The court also dismissed any bars to extradition on the grounds of the prison conditions under which the businessman would be held, as the judge accepted the Indian government's assurances that he would receive all necessary medical care at Barrack 12 in Mumbai’s Arthur Road Jail.

“There was no evidence which allowed me to find that if extradited Dr Mallya was at real risk of suffering a flagrant denial of justice,” the verdict noted.

India and the U.K. have an Extradition Treaty signed in 1992 and in force since November 1993. So far only one successful extradition has taken place from the UK to India under the treaty that of Samirbhai Vinubhai Patel, who was sent back to India in 2016 to face trial in connection with his involvement in the post-Godhra riots of 2002.

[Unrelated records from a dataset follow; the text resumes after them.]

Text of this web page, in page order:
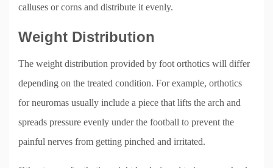
calluses or corns and distribute it evenly.
Weight Distribution
The weight distribution provided by foot orthotics will differ
depending on the treated condition. For example, orthotics
for neuromas usually include a piece that lifts the arch and
spreads pressure evenly under the football to prevent the
painful nerves from getting pinched and irritated.
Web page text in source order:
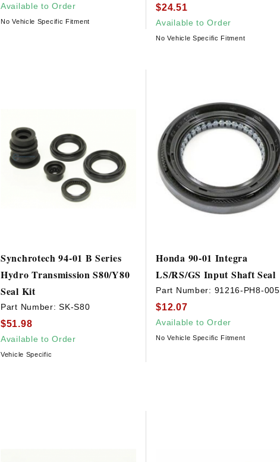
Available to Order
No Vehicle Specific Fitment
$24.51
Available to Order
No Vehicle Specific Fitment
Synchrotech 94-01 B Series
Hydro Transmission S80/Y80
Seal Kit
Part Number:SK-S80
$51.98
Available to Order
Vehicle Specific
Honda 90-01 Integra
LS/RS/GS Input Shaft Seal
Part Number: 91216-PH8-005
$12.07
Available to Order
No Vehicle Specific Fitment
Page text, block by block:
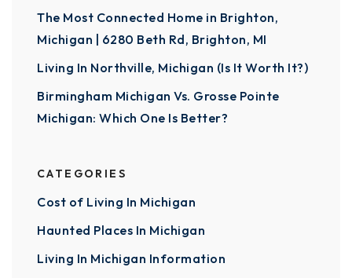
The Most Connected Home in Brighton,
Michigan | 6280 Beth Rd, Brighton, MI
Living In Northville, Michigan (Is It Worth It?)
Birmingham Michigan Vs. Grosse Pointe
Michigan: Which One Is Better?
CATEGORIES
Cost of Living In Michigan
Haunted Places In Michigan
Living In Michigan Information
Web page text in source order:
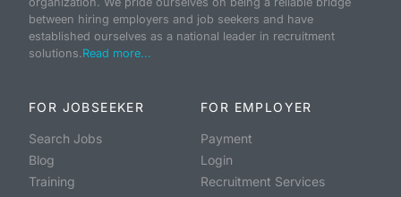
between hiring employers and job seekers and have
established ourselves as a national leader in recruitment
solutions.Read more...
FOR JOBSEEKER
Search Jobs
Blog
Training
FOR EMPLOYER
Payment
Login
Recruitment Services
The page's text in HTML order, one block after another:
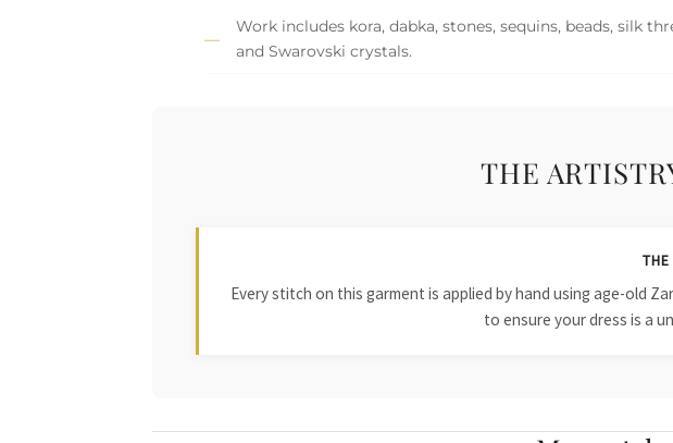
Work includes kora, dabka, stones, sequins, beads, silk
and Swarovski crystals.
THE
Every stitch on this garment is applied by hand using age-old
to ensure your dress is a
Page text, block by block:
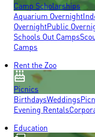
Camp Scholarships
Aquarium Overnight
OvernightPublic
Schools Out Camps
Camps
Rent the Zoo
Picnics
BirthdaysWeddings
Evening Rentals
Education
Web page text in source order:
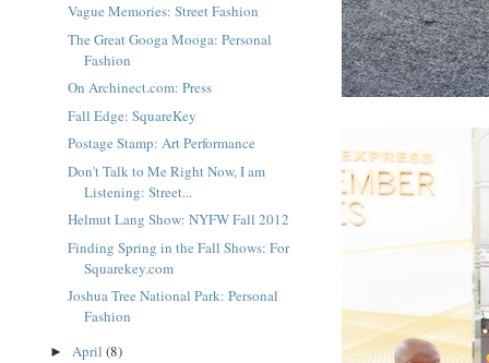
Vague Memories: Street Fashion
The Great Googa Mooga: Personal
Fashion
On Archinect.com: Press
Fall Edge: SquareKey
Postage Stamp: Art Performance
Don't Talk to Me Right Now, I am
Listening: Street...
Helmut Lang Show: NYFW Fall 2012
Finding Spring in the Fall Shows: For
Squarekey.com
Joshua Tree National Park: Personal
Fashion
► April (8)

As India falls under the Category 2 set of countries within the U.K.’s Extradition Act 2003, any decision of the courts must be endorsed by the U.K. Home Secretary who has the authority to order extradition. It is not uncommon for a higher court to give leave to appeal and then to overturn the verdict of a lower court.

In a related extradition case of alleged bookie Sanjeev Kumar Chawla, wanted in India on match-fixing charges, the High Court had overturned an earlier Westminster Magistrates’ Court ruling against his extradition to India due to human rights concerns related to Tihar Jail in Delhi where he was to be detained.

Under the legal process, the case was sent back to the magistrates’ level where a District Judge overturned the previous ruling last month and found in favour of the Indian government.

Javid is also due to announce his decision on the extradition order of Chawla, a key accused in the cricket match-fixing scandal involving former South African captain Hansie Cronje in 2000, within the stipulated two-month period which runs until early March.